Внутри — ковры, пластинки, фотографии Марии Стекляру с Брежневым да зелья приворотные. Нечто среднее между кочевой кибиткой и мавританским гаремом.
Обычно заводила она мужчину, ставила пластинку себя — Стекляры, — зычной горлопанки последнего периода советской власти, наливала стакан молдавского портвейна, заставляла выпить. Ее чахоточная (худосочная) грудь начинала вздыматься, под такт то ли одесской, то ли бессарабской мелодии. Дочь колхозницы и сторожа из Приднестровья чувствовала себя Клеопатрой.
Потом расстегивала ему мотню и вынимала жилистое преподобие. Не заставляя долго ждать, принималась за дело. Мужик мычал, мотал головой, однако она не давала ему разрядиться сразу, продлевала миг. Когда мелодия песни доходила до высшей пронзительной точки и в действие вступали балалайки, она резко скручивала ему тестикулы и получала мощный залп по гортани. Потоки семенной жидкости заполняли защечное пространство и стекали в нутро, обогащая витаминами тело больной певицы.
Она вылизывала все до последнего, не оставляя ни капельки бесценной влаги, затем утирала рот и приказывала чуваку убраться восвояси.
Лечение продолжалось полгода.
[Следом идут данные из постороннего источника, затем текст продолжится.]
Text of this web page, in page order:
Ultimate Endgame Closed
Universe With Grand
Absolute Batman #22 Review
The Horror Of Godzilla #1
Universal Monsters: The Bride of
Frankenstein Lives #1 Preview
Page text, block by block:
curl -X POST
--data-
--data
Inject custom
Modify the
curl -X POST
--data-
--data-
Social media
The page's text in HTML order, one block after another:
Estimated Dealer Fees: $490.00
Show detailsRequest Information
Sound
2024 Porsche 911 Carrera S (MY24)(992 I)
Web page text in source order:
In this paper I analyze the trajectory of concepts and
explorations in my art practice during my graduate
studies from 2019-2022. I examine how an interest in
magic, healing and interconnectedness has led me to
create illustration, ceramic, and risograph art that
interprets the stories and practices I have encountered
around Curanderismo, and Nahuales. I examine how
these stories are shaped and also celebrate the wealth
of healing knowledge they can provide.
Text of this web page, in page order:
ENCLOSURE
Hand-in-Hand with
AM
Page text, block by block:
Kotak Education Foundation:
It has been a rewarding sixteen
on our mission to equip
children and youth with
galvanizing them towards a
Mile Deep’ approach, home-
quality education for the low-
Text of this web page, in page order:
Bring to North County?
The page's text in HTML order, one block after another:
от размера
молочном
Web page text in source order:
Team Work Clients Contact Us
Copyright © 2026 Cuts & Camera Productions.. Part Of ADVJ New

Удивленные врачи констатировали, что каверна затянулась; исчезли и темные пятна на легких. Стекляру возродилась. Однако она не покинула Феодосию и продолжала заниматься лечебным промыслом…
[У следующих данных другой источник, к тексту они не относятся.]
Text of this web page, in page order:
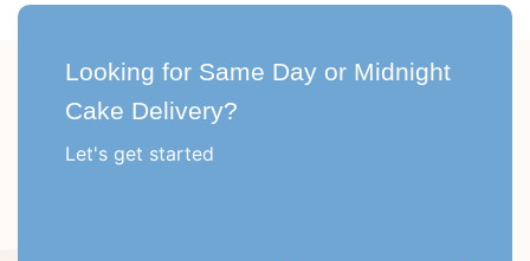
Looking for Same Day or Midnight
Cake Delivery?
Let's get started
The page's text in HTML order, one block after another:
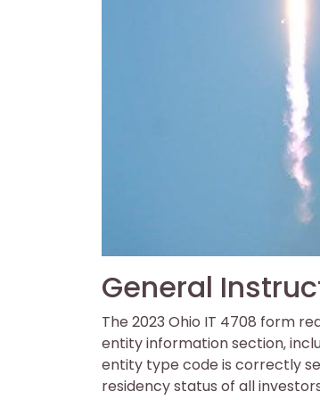
General
The 2023 Ohio IT 4708 form
entity information section‚
entity type code is correctly
residency status of all
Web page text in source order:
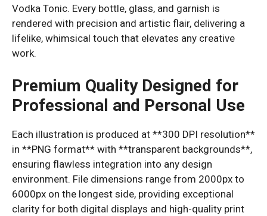
Vodka Tonic. Every bottle, glass, and garnish is
rendered with precision and artistic flair, delivering a
lifelike, whimsical touch that elevates any creative
work.
Premium Quality Designed for
Professional and Personal Use
Each illustration is produced at **300 DPI resolution**
in **PNG format** with **transparent backgrounds**,
ensuring flawless integration into any design
environment. File dimensions range from 2000px to
6000px on the longest side, providing exceptional
clarity for both digital displays and high-quality print
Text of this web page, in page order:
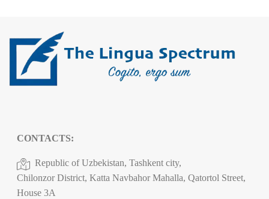
CONTACTS:
Republic of Uzbekistan, Tashkent city,
Chilonzor District, Katta Navbahor Mahalla, Qatortol Street,
House 3A
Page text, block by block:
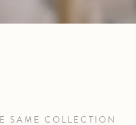
SAME COLLECTION
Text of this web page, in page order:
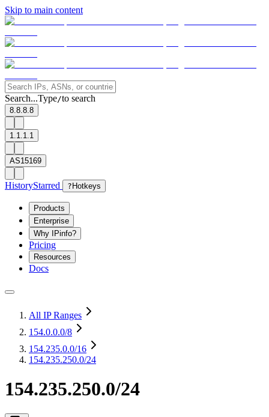
Skip to main content
Search...Type/to search
8.8.8.8
1.1.1.1
AS15169
HistoryStarred ? Hotkeys
Products
Enterprise
Why IPinfo?
Pricing
Resources
Docs
All IP Ranges
154.0.0.0/8
154.235.0.0/16
154.235.250.0/24
154.235.250.0/24

…Тот ноябрьский вечер 1982 выдался тихий, ясный. По радио сообщили о смерти Брежнева, и портреты с траурной каемкой были вывешены по всему городу. Однако она, не изменяя устоявшейся привычке, вышла на охоту.
Мужик в этот вечер тоже был ничего — крепкий, из санатория «Красная Таврия». Она — знаменитость — подошла к нему на набережной с вопросом — вы не могли бы помочь мне переставить мебель? Он не выдержал жгучего стеклярусного взгляда.
В шатре она немедля принялась за дело: острыми деревенскими зубами сжала ему уздечку, и визитер подпрыгнул от неожиданно острого ощущения. В момент его конвульсии она поперхнулась, и это стало непоправимой ошибкой. Потоки илистой семенной жидкости рванули ей в дыхательное горло. Она упала на ковер в невыносимой спазме удушья. В момент разрыва связей вспомнила:
Стояла прекрасная тихая погода. Мы лежали в стогу, курили козью ножку. Моя была свернута из сегодняшнего календарного листика — 8 ноября 1920 года. Над нами неторопливо проплывали облака…
Снаряды летели поверх нашего стога — через Сиваш — в Таврическую степь, где наши, знай, товарищи, готовились вести последний смертный штурм Перекопа. А мы перед атакой — здесь, уже в Крыму, лежали, говорили об анархии и воле.
Над стогом со свистом пролетел очередной снаряд и затерялся там, в материковой Украине. Заржал и пернул конь, запахло теплым экскрементом. Моя мозолистая пятерня потянулась кверху и собралась в мощный кукиш.
Второй снаряд разорвался ближе и вызвал истошное ржанье наших жеребцов. Калякал я с товарищем махновцем Артамоновым, несмотря на всю эту катавасию, но тут подковылял Каретников — на кривых кавалерийских ногах, с кожаной заплатой, вшитой промеж галифе.
— Что, братва, прохлаждаемся? Батька Махно послал вас сюда — добить реакцию, а вы..
Мы нехотя поднялись. Каретников был зол: «Давайте, все по коням!»
«И ты — Чепцов — анархо-синдикал такой-сякой!»
Сплюнув и поправив переметные сумы, сели мы на лихих коней и помчались в тыл белых, бешено защищавших последние позиции у Перекопа.